Really? A couple hours ago I heard Tim was playing for sure. And they showed him practicing earlier today and he was kicking basketballs...I guess that's kinda a good sign


----------



## Sánchez AF (Aug 10, 2003)

Nasty blcok by Chirs A. in the end of the first


----------



## Sánchez AF (Aug 10, 2003)

Dickau owns Parker, a nice crossover, Break Parker ankles

lol


----------



## texan (Jul 10, 2003)

Once again, I want to know why TD is playing?


----------



## KokoTheMonkey (Aug 4, 2003)

I wasn't too satisfied with this game, but like I've been saying a lot lately, a win is a win. It was good to see Rose with a big game. Beno came out and played well also. He's been in a little slump as of late, so it was good to see him knock down some jumpers and overall play pretty well. Manu had a career high 10 assists to go along with only 1 TO. Parker was....ehhh. Not horrendous, but not great either. Rasho had a pretty good game with 12 and 8.

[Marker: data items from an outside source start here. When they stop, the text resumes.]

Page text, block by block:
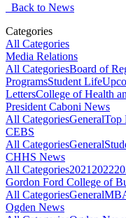
Back to News
Categories
All Categories
Media Relations
All CategoriesBoard of
ProgramsStudent Life
LettersCollege of Health
President Caboni News
All CategoriesGeneralTop
CEBS
All CategoriesGeneral
CHHS News
All Categories2021 2022
Gordon Ford College of
All CategoriesGeneral
Ogden News
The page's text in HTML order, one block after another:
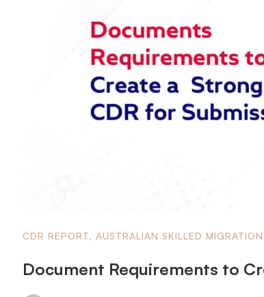
CDR REPORT, AUSTRALIAN SKILLED MIGRATION
Document Requirements to
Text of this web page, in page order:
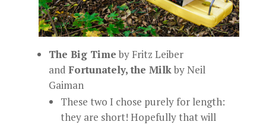
The Big Time by Fritz Leiber
and Fortunately, the Milkby Neil
Gaiman
These two I chose purely for length:
they are short! Hopefully that will
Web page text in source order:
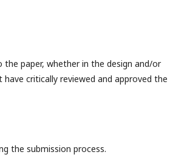
paper, whether in the design and/or
critically reviewed and approved the
the submission process.
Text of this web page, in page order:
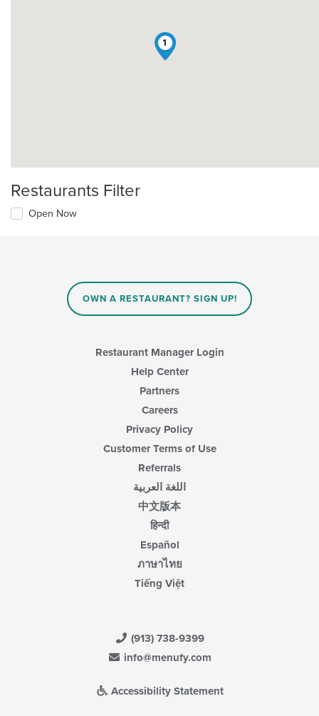
1
Restaurants Filter
Open Now
OWN A RESTAURANT? SIGN UP!
Restaurant Manager Login
Help Center
Partners
Careers
Privacy Policy
Customer Terms of Use
Referrals
اللغة العربية
中文版本
हिन्दी
Español
ภาษาไทย
Tiếng Việt
(913) 738-9399
info@menufy.com
Accessibility Statement
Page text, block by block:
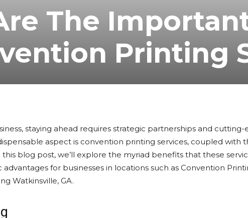
The
Printing
staying ahead requires strategic partnerships and cutting-
aspect is convention printing services, coupled with
blog post, we’ll explore the myriad benefits that these
for businesses in locations such as Convention
Watkinsville, GA.
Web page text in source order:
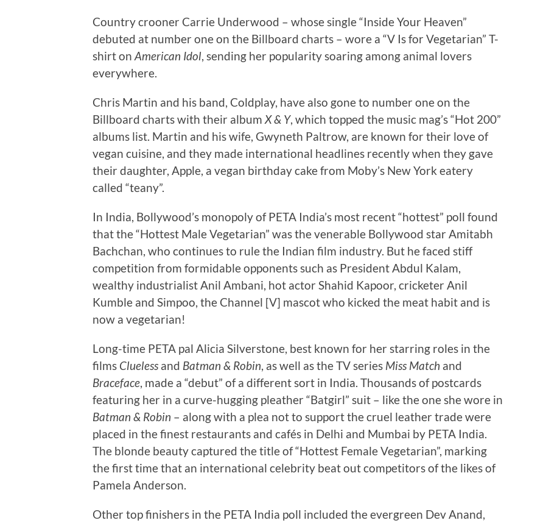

Offensive rebounds won us this game. I think we set a franchise record for offensive rebounds in one game, so it's pretty bad that we had to rely on that to get a win. 

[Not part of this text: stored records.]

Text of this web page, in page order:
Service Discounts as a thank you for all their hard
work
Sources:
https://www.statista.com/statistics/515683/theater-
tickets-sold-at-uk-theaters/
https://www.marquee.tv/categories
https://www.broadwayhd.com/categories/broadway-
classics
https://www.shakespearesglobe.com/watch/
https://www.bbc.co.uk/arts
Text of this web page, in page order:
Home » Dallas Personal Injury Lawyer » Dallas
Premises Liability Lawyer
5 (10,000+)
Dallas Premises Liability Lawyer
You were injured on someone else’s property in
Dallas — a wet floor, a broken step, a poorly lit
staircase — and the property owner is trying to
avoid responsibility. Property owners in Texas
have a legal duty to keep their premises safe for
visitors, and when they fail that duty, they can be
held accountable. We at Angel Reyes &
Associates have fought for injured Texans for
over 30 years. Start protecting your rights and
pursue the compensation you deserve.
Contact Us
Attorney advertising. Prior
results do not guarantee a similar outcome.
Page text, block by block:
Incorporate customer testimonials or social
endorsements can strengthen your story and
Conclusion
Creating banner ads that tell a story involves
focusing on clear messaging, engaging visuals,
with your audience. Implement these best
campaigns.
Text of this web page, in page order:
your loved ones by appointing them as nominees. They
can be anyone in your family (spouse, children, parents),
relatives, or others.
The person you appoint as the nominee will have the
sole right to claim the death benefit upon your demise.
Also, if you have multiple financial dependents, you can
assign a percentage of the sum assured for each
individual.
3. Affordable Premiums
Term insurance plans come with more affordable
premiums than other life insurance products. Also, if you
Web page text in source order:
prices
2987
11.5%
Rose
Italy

As for Duncan, he didn't look normal out there, but he played 32 minutes and has plenty of rest ahead. I'm not too upset he played at all. 






San Antonio Leaders:


Points:


Tim Duncan - 19
Manu Ginobili - 13
Tony Parker - 12
Rasho Nesterovic - 12
Malik Rose - 12


Rebounds:


Malik Rose - 15
Rasho Nesterovic - 8
Bruce Bowen - 7
Devin Brown - 7


Assists:


Manu Ginobili - 10
Tim Duncan - 5
Tony Parker - 5
Rasho Nesterovic - 2
Malik Rose - 2


----------



## texan (Jul 10, 2003)

Didn't get to see the game, as I was at the UT-A&M game, but from the sound of it, we played good enough to win, but not as good as we should be playing. I'm still kind of upset that TD played when he didn't need to, but I'll get over it. I love the 10 assist and 1 TO statline for Manu. Hopefully he can keep that up. Hopefully our team comes back refreshed after the ASB and we take it to Houston. From the look of our play of late, our team needs a break, and hopefully they come back with a rejuvenated spirit to play bball.


----------



## Moe The Bartender (May 7, 2004)

> Originally posted by <b>SpeakerBoxxX</b>!
> Dickau owns Parker, a nice crossover, Break Parker ankles
> 
> lol


About like Bowen breaks Vincie's ankle :laugh: :laugh: :laugh: 

I guess you should have watched the whole game before you smacked about who dominated who. Whew, am I glad the Spurs didn't pick up Kidd...BTW, he wants to play with Garnett...must make his teammates feel great. What a screwed up organization.

Nets and Hornets should be a great matchup in................................the lottery.


----------



## KokoTheMonkey (Aug 4, 2003)

> Originally posted by <b>texan</b>!
> Didn't get to see the game, as I was at the UT-A&M game, but from the sound of it, we played good enough to win, but not as good as we should be playing. I'm still kind of upset that TD played when he didn't need to, but I'll get over it. I love the 10 assist and 1 TO statline for Manu. Hopefully he can keep that up. Hopefully our team comes back refreshed after the ASB and we take it to Houston. From the look of our play of late, our team needs a break, and hopefully they come back with a rejuvenated spirit to play bball.





Intensity has been a problem lately. Rest should be the cure, as long as the players don't get too relaxed.


I'm ready for that Houston game. They've owned us twice this season so far, and they are playing some great ball right now. Should be a great one........we just have to wait a friggin week for it.


----------



## mr_french_basketball (Jul 3, 2003)

*my ratings*

Rose : 9/10 :yes: 
Udrih : 8/10
Nesterovic : 8/10
Ginobili : 7/10
Brown : 7/10
Duncan : 6/10
Bowen : 6/10
Parker : 6/10
Barry : 6/10

Note: No Spur* has a rating under 6 for the first time this season.

(*: I rate the players who had significant playing time in a game)


----------



## Sánchez AF (Aug 10, 2003)

Moe The Bartender said:


> About like Bowen breaks Vincie's ankle :laugh: :laugh: :laugh:
> 
> I guess you should have watched the whole game before you smacked about who dominated who. Whew, am I glad the Spurs didn't pick up Kidd...BTW, he wants to play with Garnett...must make his teammates feel great. What a screwed up organization.
> 
> Nets and Hornets should be a great matchup in................................the lottery.


  where that come from ?


----------



## texan (Jul 10, 2003)

I'm really really looking forward to the Houston game. They have definitley put the beat down on us this season, and I'm looking for revenge. If we don't come out with alot of intensity, I'll have to question the determination and heart of this team. We essentially had our worst offensive night against them, and we let them beat us in 30+ seconds. Two of our worst outings of the year. Hopefully Parker, Manu and Duncan step up and put a stop to our bad play against them.


----------



## KokoTheMonkey (Aug 4, 2003)

SpeakerBoxxX said:


> where that come from ?






You haven't realized that you bag on the Spurs every chance you get?


----------



## Sánchez AF (Aug 10, 2003)

KokoTheMonkey said:


> You haven't realized that you bag on the Spurs every chance you get?


Nah, I Dont have nothing against the Spurs I like the way Duncan play even if is a littler boring, I like Parker Game. Actually in the W. finals VS the Lakers I was with the Spurs, :yes:


----------